Derek Roche

Personal information
- Nickname: Rebel
- Nationality: Irish
- Born: 19 July 1972 (age 53) New Ross, Ireland
- Height: 5 ft 9 in (175 cm)
- Weight: Welterweight; Light middleweight;

Boxing career
- Reach: 72 in (183 cm)
- Stance: Orthodox

Boxing record
- Total fights: 34
- Wins: 29
- Win by KO: 13
- Losses: 5

= Derek Roche =

Irish boxer

Derek Roche (born 19 July 1972) is an Irish former professional boxer who competed from 1994 to 2004. He challenged once for the IBO super welterweight title in 2000. At regional level, he held the British welterweight title from 1999 to 2000.
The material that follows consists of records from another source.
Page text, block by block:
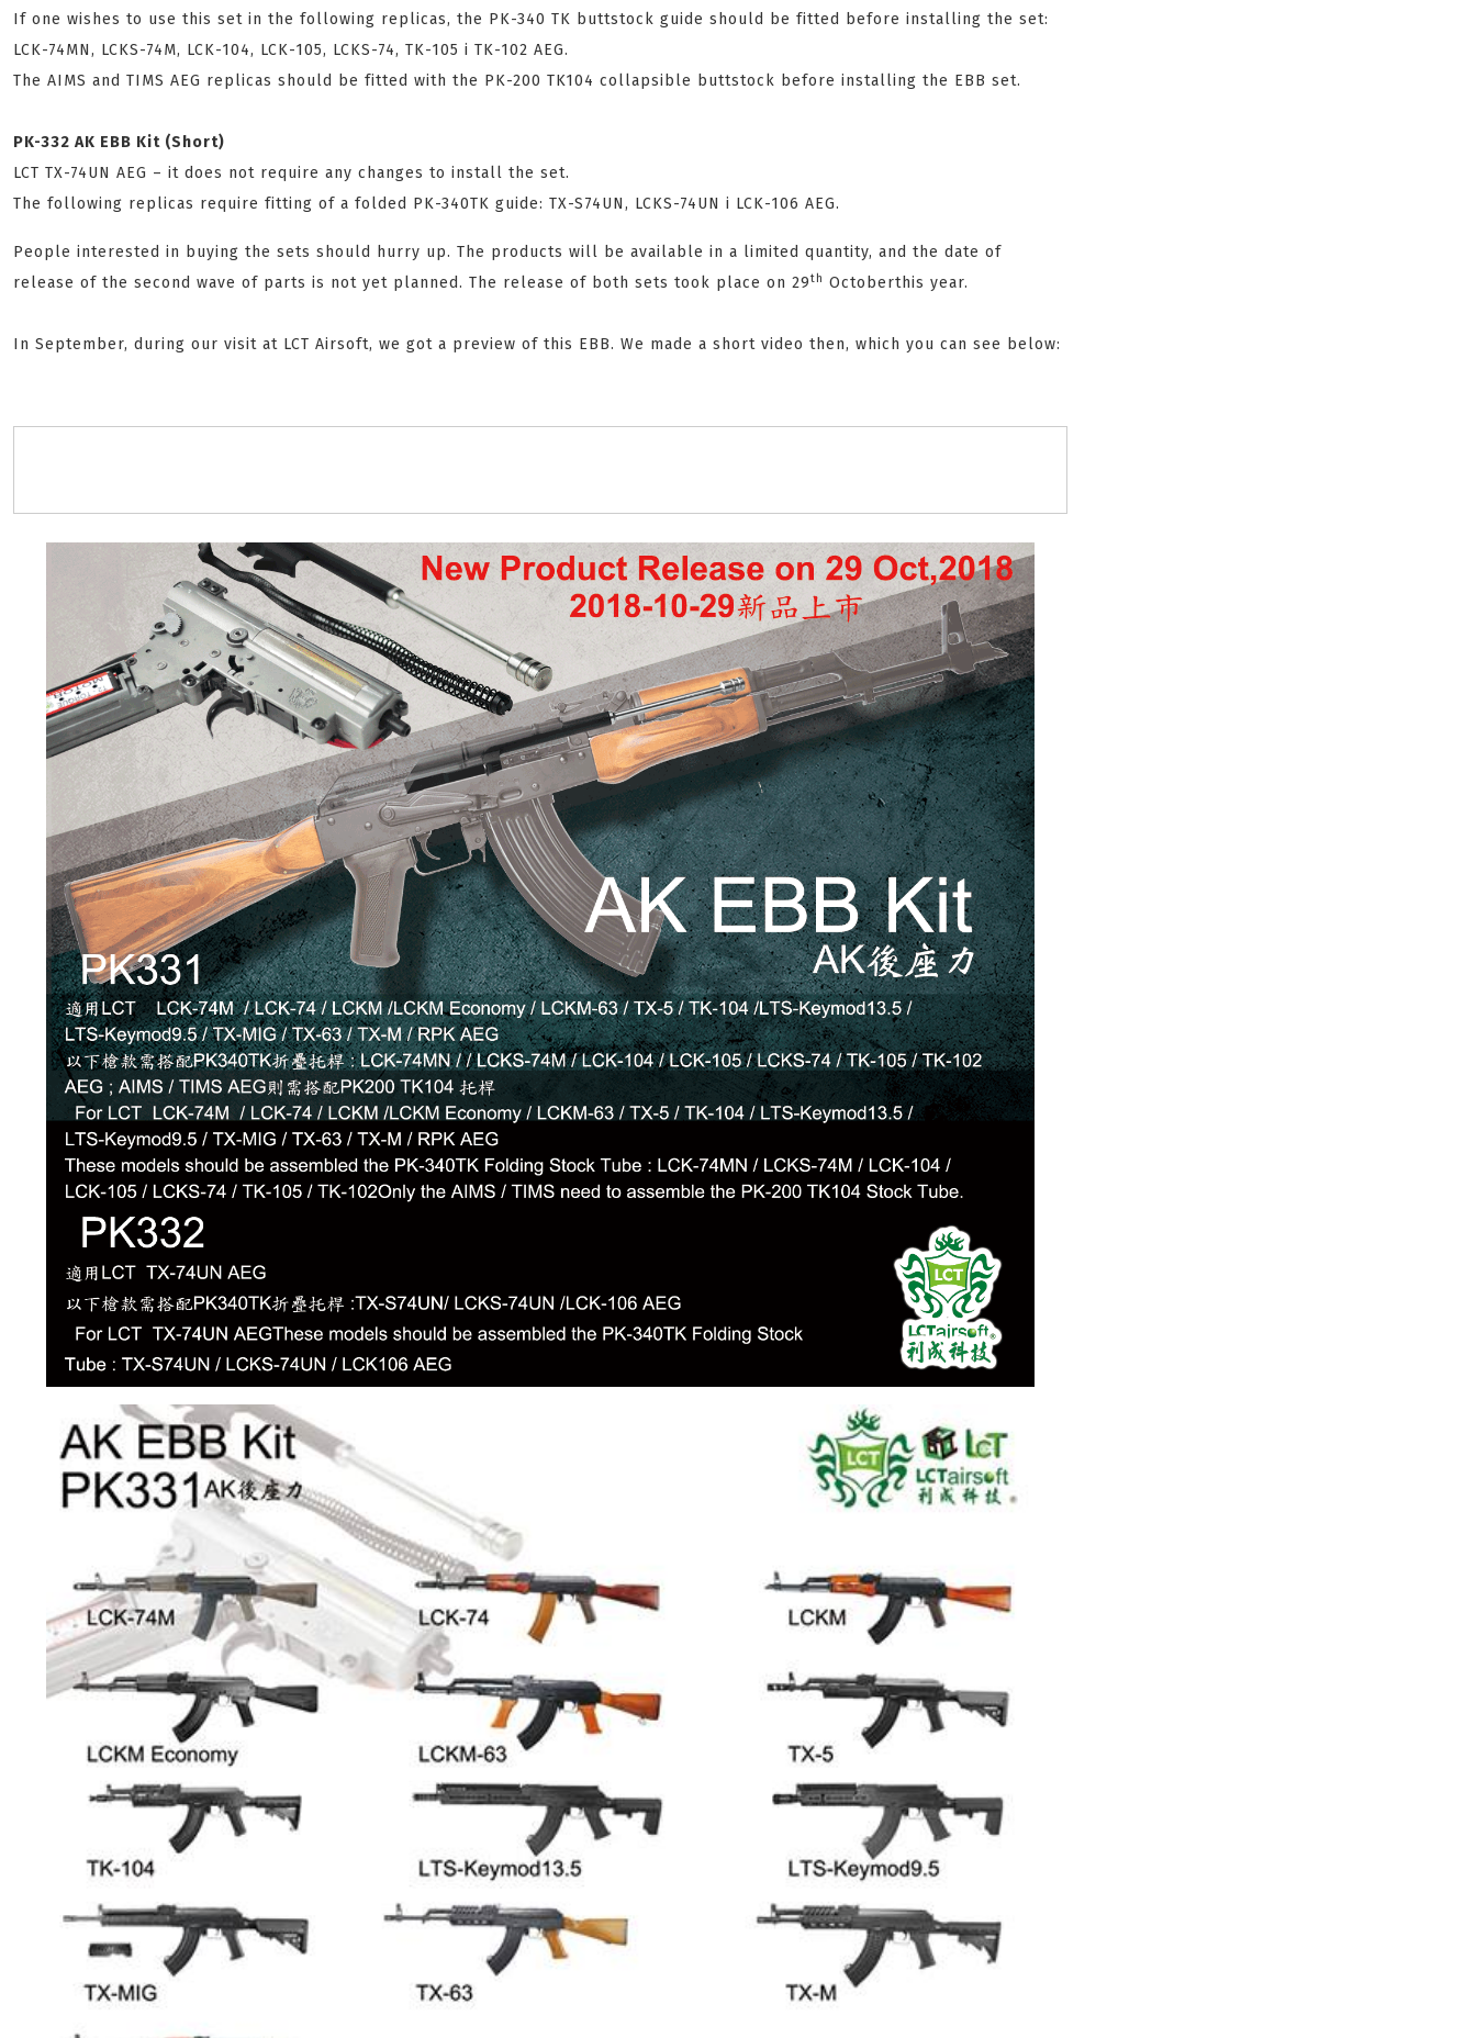
If one wishes to use this set in the following replicas, the PK-340 TK buttstock guide should be fitted before installing the set:
LCK-74MN, LCKS-74M, LCK-104, LCK-105, LCKS-74, TK-105 i TK-102 AEG.
The AIMS and TIMS AEG replicas should be fitted with the PK-200 TK104 collapsible buttstock before installing the EBB set.
PK-332 AK EBB Kit (Short)
LCT TX-74UN AEG – it does not require any changes to install the set.
The following replicas require fitting of a folded PK-340TK guide: TX-S74UN, LCKS-74UN i LCK-106 AEG.
People interested in buying the sets should hurry up. The products will be available in a limited quantity, and the date of
release of the second wave of parts is not yet planned. The release of both sets took place on 29th Octoberthis year.
In September, during our visit at LCT Airsoft, we got a preview of this EBB. We made a short video then, which you can see below:

Roche turned professional in September 1994, winning his first fight in Bradford, West Yorkshire, England, in which Roche knocked out Doncaster southpaw Michael Alexander in the final round of a six-round fight on the undercard of a card that included Terrace Gaskin.

Roche lived and fought out of Leeds in England for the majority of his professional career.

Roach remained undefeated in his first 22 fights until 2000, when he faced Harry Dhami, who ended his unbeaten streak, claimed the title, and knocked him down five times.